U kunt het traditionele .NET Framework gebruiken voor het bouwen van toepassingen op basis van microservices (zonder containers) met behulp van gewone processen. Op die manier zijn processen licht en snel te starten, omdat het .NET Framework al is geïnstalleerd en gedeeld tussen processen. Als u echter containers gebruikt, is de installatiekopieën voor het traditionele .NET Framework ook gebaseerd op Windows Server Core en dat maakt het te zwaar voor een benadering van microservices-on-containers. Teams zijn echter ook op zoek naar mogelijkheden om de ervaring voor .NET Framework-gebruikers te verbeteren. Onlangs is de grootte van de Windows Server Core-containerinstallatiekopieën gereduceerd tot >40% kleiner.

Aan de andere kant is .NET 8 de beste kandidaat als u een microservicesgeoriënteerd systeem gebruikt dat is gebaseerd op containers, omdat .NET 8 lichtgewicht is. Bovendien zijn de bijbehorende containerinstallatiekopieën, voor Linux of Windows Nano Server, mager en klein, waardoor containers licht en snel kunnen worden gestart.

Een microservice is bedoeld om zo klein mogelijk te zijn: licht zijn bij het draaien, om een kleine footprint te hebben, om een kleine gebonden context te hebben (controleer DDD, Domeingestuurd ontwerp), om een klein gebied van problemen weer te geven en snel te kunnen starten en stoppen. Voor deze vereisten wilt u kleine en snelle containerinstallatiekopieën gebruiken, zoals de .NET 8-containerinstallatiekopie.

Met een microservicesarchitectuur kunt u ook technologieën combineren binnen een servicegrens. Deze benadering maakt een geleidelijke migratie naar .NET 8 mogelijk voor nieuwe microservices die werken in combinatie met andere microservices of met services die zijn ontwikkeld met Node.js, Python, Java, GoLang of andere technologieën.

High-density implementeren in schaalbare systemen

Wanneer uw containersysteem de best mogelijke dichtheid, granulariteit en prestaties nodig heeft, zijn .NET en ASP.NET Core de beste opties.
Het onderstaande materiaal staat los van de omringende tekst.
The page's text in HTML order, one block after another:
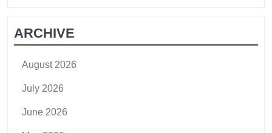
ARCHIVE
August 2026
July 2026
June 2026
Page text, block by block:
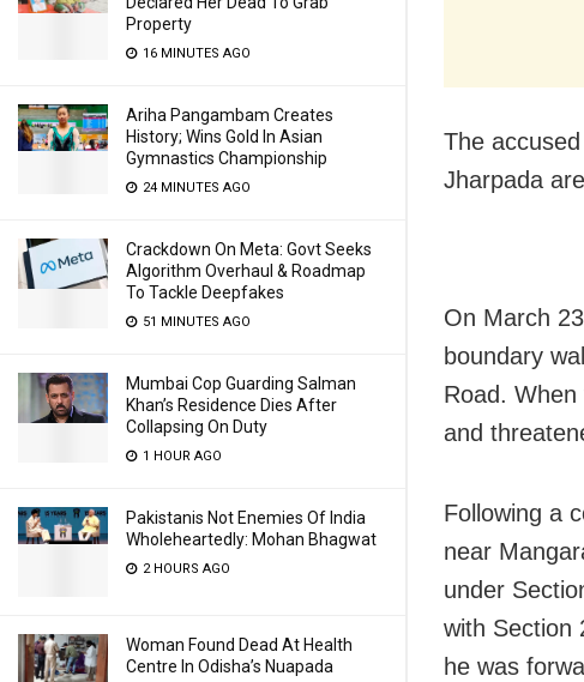
Property
16 MINUTES AGO
Ariha Pangambam Creates
History; Wins Gold In Asian
Gymnastics Championship
24 MINUTES AGO
Crackdown On Meta: Govt Seeks
Algorithm Overhaul & Roadmap
To Tackle Deepfakes
51 MINUTES AGO
Mumbai Cop Guarding Salman
Khan’s Residence Dies After
Collapsing On Duty
1 HOUR AGO
Pakistanis Not Enemies Of India
Wholeheartedly: Mohan Bhagwat
2 HOURS AGO
Woman Found Dead At Health
Centre In Odisha’s Nuapada
The
Jharpada
On March
boundary
Road.
and
Following a
near
under
with Section
he was
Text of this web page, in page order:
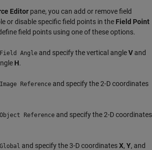
Editor pane, you can add or remove field
or disable specific field points in the Field Point
field points using one of these options.
Field Angle and specify the vertical angleV and
H.
Image Reference and specify the 2-D coordinates
Object Reference and specify the 2-D coordinates
Global and specify the 3-D coordinatesX, Y, and
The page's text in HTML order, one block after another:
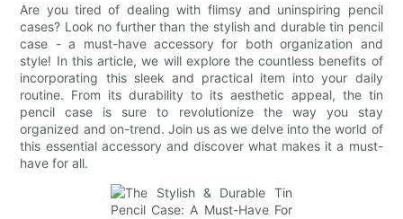
Are you tired of dealing with flimsy and uninspiring pencil
cases? Look no further than the stylish and durable tin pencil
case - a must-have accessory for both organization and
style! In this article, we will explore the countless benefits of
incorporating this sleek and practical item into your daily
routine. From its durability to its aesthetic appeal, the tin
pencil case is sure to revolutionize the way you stay
organized and on-trend. Join us as we delve into the world of
this essential accessory and discover what makes it a must-
have for all.
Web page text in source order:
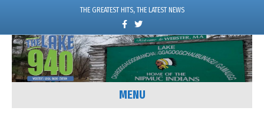
THE GREATEST HITS, THE LATEST NEWS
c
e
o
k
w
i
t
e
MENU
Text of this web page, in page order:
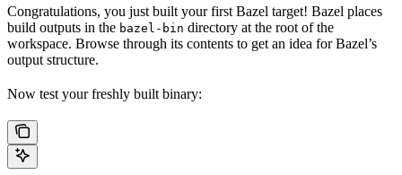
Congratulations, you just built your first Bazel target! Bazel places
build outputs in the bazel-bin directory at the root of the
workspace. Browse through its contents to get an idea for Bazel’s
output structure.
Now test your freshly built binary:
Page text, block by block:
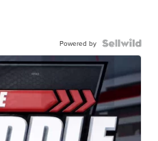
Powered by
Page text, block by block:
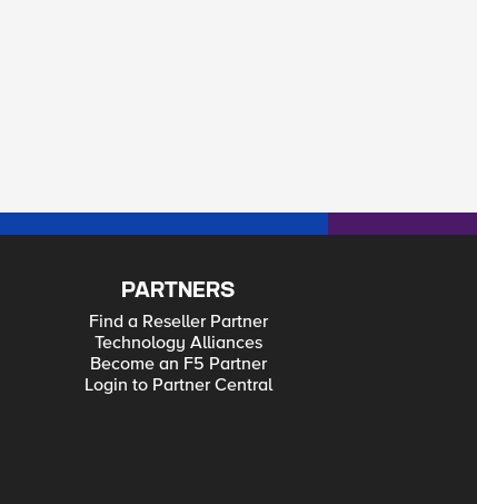
PARTNERS
Find a Reseller Partner
Technology Alliances
Become an F5 Partner
Login to Partner Central
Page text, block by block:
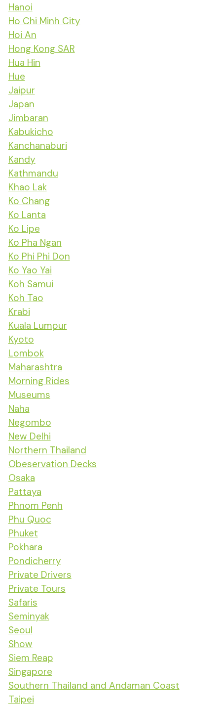
Hanoi
Ho Chi Minh City
Hoi An
Hong Kong SAR
Hua Hin
Hue
Jaipur
Japan
Jimbaran
Kabukicho
Kanchanaburi
Kandy
Kathmandu
Khao Lak
Ko Chang
Ko Lanta
Ko Lipe
Ko Pha Ngan
Ko Phi Phi Don
Ko Yao Yai
Koh Samui
Koh Tao
Krabi
Kuala Lumpur
Kyoto
Lombok
Maharashtra
Morning Rides
Museums
Naha
Negombo
New Delhi
Northern Thailand
Obeservation Decks
Osaka
Pattaya
Phnom Penh
Phu Quoc
Phuket
Pokhara
Pondicherry
Private Drivers
Private Tours
Safaris
Seminyak
Seoul
Show
Siem Reap
Singapore
Southern Thailand and Andaman Coast
Taipei
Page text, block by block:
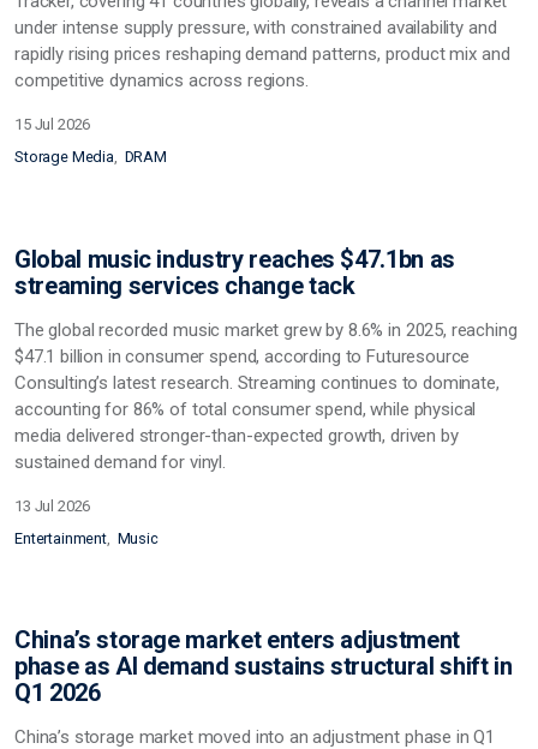
under intense supply pressure, with constrained availability and
rapidly rising prices reshaping demand patterns, product mix and
competitive dynamics across regions.
15 Jul 2026
Storage Media DRAM
Global music industry reaches $47.1bn as
streaming services change tack
The global recorded music market grew by 8.6% in 2025, reaching
$47.1 billion in consumer spend, according to Futuresource
Consulting’s latest research. Streaming continues to dominate,
accounting for 86% of total consumer spend, while physical
media delivered stronger-than-expected growth, driven by
sustained demand for vinyl.
13 Jul 2026
Entertainment Music
China’s storage market enters adjustment
phase as AI demand sustains structural shift in
Q1 2026
China’s storage market moved into an adjustment phase in Q1
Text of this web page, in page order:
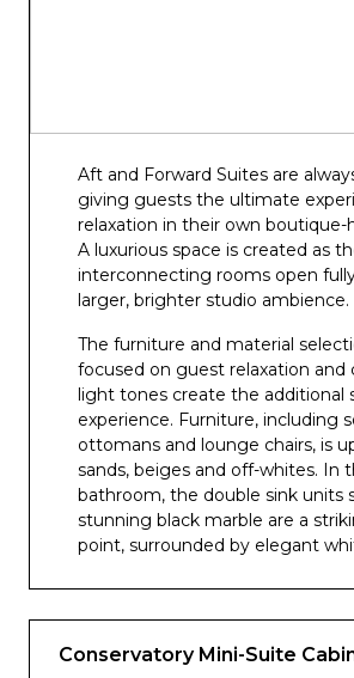
The Glass House
Infinity and Panorama Pool
Sunset Bar
Beachcomber Pool and Bar
Aft and Forward Suites are
giving guests the ultimate
relaxation in their own boutique-
A luxurious space is created as
interconnecting rooms open
larger, brighter studio ambience.
The furniture and material
focused on guest relaxation and
light tones create the additional
experience. Furniture, including
ottomans and lounge chairs, is
sands, beiges and off-whites. In
bathroom, the double sink units
stunning black marble are a
point, surrounded by elegant
As with all suites, guests
zones with separate lounge and
Conservatory Mini-Suite
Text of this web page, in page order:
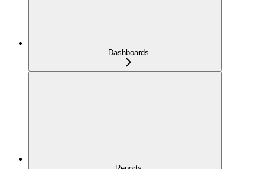
Dashboards
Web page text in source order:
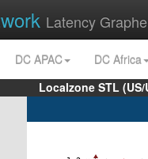
Latency
DC APAC
DC Africa
Localzone STL
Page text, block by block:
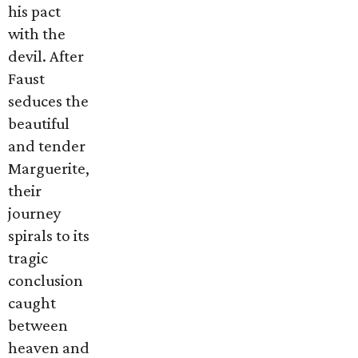
his pact
with the
devil. After
Faust
seduces the
beautiful
and tender
Marguerite,
their
journey
spirals to its
tragic
conclusion
caught
between
heaven and
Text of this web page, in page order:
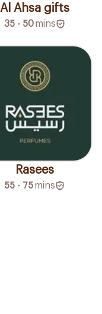
Al Ahsa gifts
35 - 50 mins
Rasees
55 - 75mins
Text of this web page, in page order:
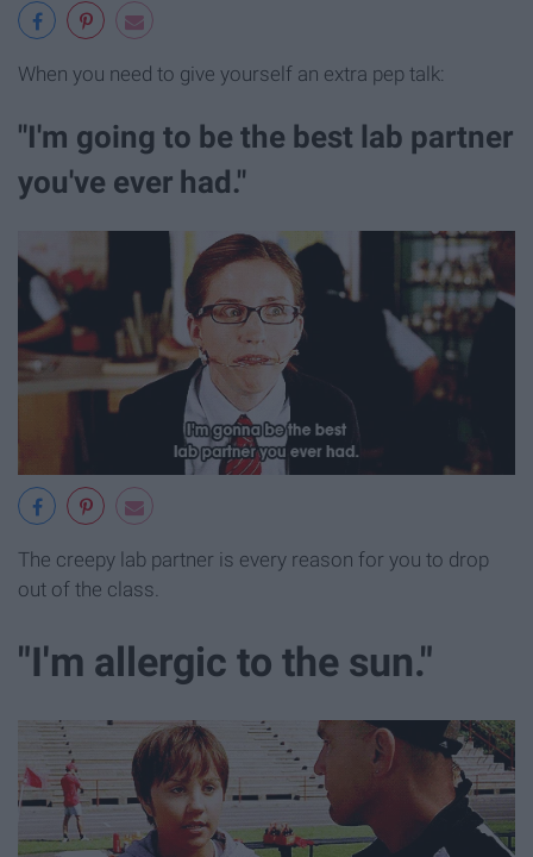
When you need to give yourself an extra pep talk:
"I'm going to be the best lab partner
you've ever had."
The creepy lab partner is every reason for you to drop
out of the class.
"I'm allergic to the sun."
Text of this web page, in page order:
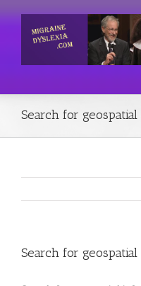
Search for geospatial
Search for geospatial
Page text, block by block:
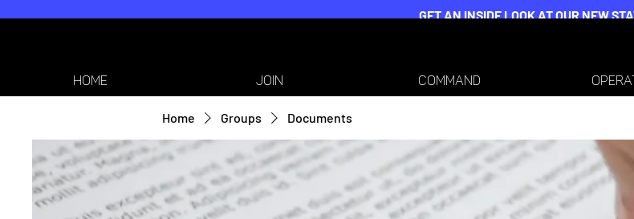
GET AN INSIDE LOOK AT OUR NEW
HOME JOIN COMMAND
Home Groups Documents
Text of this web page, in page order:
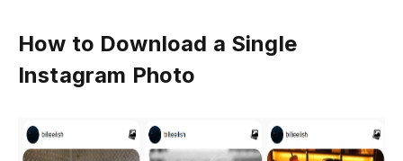
How to Download a Single
Instagram Photo
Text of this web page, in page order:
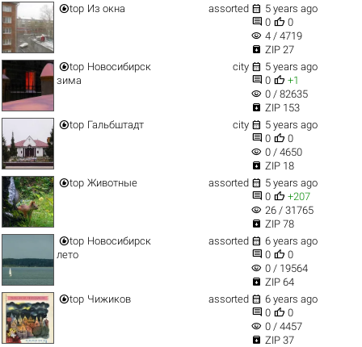
top Из окна assorted  5 years ago
 0  0
visibility 4 / 4719
 ZIP 27
top Новосибирск
зима
city  5 years ago
 0  +1
visibility 0 / 82635
 ZIP 153
top Гальбштадт city  5 years ago
 0  0
visibility 0 / 4650
 ZIP 18
top Животные assorted  5 years ago
 0  +207
visibility 26 / 31765
 ZIP 78
top Новосибирск
лето
assorted  6 years ago
 0  0
visibility 0 / 19564
 ZIP 64
top Чижиков assorted  6 years ago
 0  0
visibility 0 / 4457
 ZIP 37
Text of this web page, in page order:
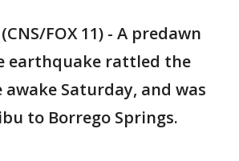
(CNS/FOX 11) - A predawn
earthquake rattled the
Saturday, and was
to Borrego Springs.
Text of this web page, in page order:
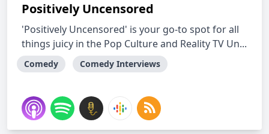
Positively Uncensored
'Positively Uncensored' is your go-to spot for all
things juicy in the Pop Culture and Reality TV Un...
Comedy Comedy Interviews
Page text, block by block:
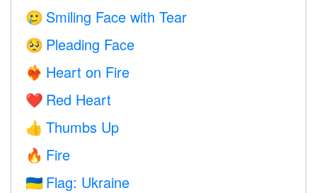
🥲 Smiling Face with Tear
🥺 Pleading Face
❤️‍🔥 Heart on Fire
❤️ Red Heart
👍 Thumbs Up
🔥 Fire
🇺🇦 Flag: Ukraine
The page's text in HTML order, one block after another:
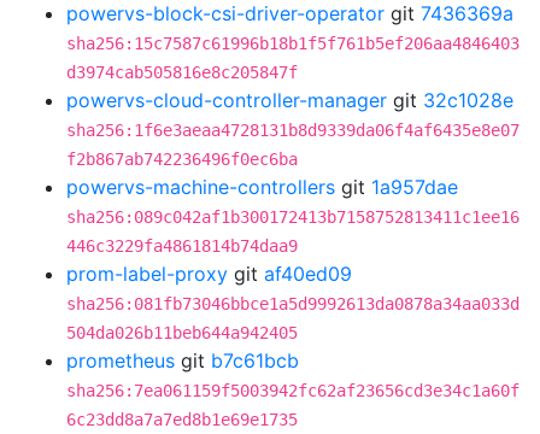
powervs-block-csi-driver-operator git 7436369a
sha256:15c7587c61996b18b1f5f761b5ef206aa4846403
d3974cab505816e8c205847f
powervs-cloud-controller-manager git 32c1028e
sha256:1f6e3aeaa4728131b8d9339da06f4af6435e8e07
f2b867ab742236496f0ec6ba
powervs-machine-controllers git 1a957dae
sha256:089c042af1b300172413b7158752813411c1ee16
446c3229fa4861814b74daa9
prom-label-proxy git af40ed09
sha256:081fb73046bbce1a5d9992613da0878a34aa033d
504da026b11beb644a942405
prometheus git b7c61bcb
sha256:7ea061159f5003942fc62af23656cd3e34c1a60f
6c23dd8a7a7ed8b1e69e1735
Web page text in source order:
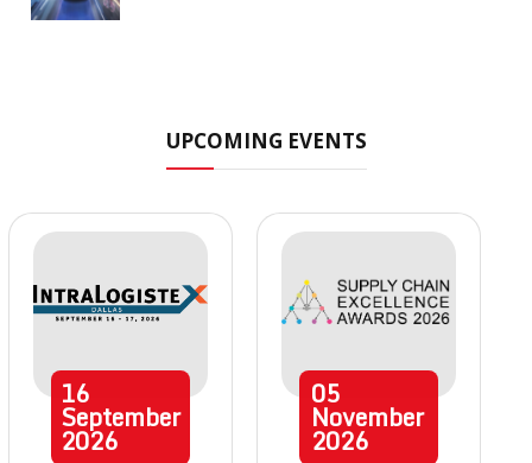
UPCOMING EVENTS
16
September
2026
05
November
2026

ASP.NET Core is maximaal 10 keer sneller dan ASP.NET in het traditionele .NET Framework en leidt dit tot andere populaire industrietechnologieën voor microservices, zoals Java-servlets, Go en Node.js.

Deze benadering is vooral relevant voor microservicearchitecturen, waarbij honderden microservices (containers) kunnen worden uitgevoerd. Met ASP.NET Core-installatiekopieën (op basis van de .NET-runtime) in Linux of Windows Nano kunt u uw systeem uitvoeren met een veel lager aantal servers of VM's, waardoor uiteindelijk kosten in infrastructuur en hosting worden bespaard.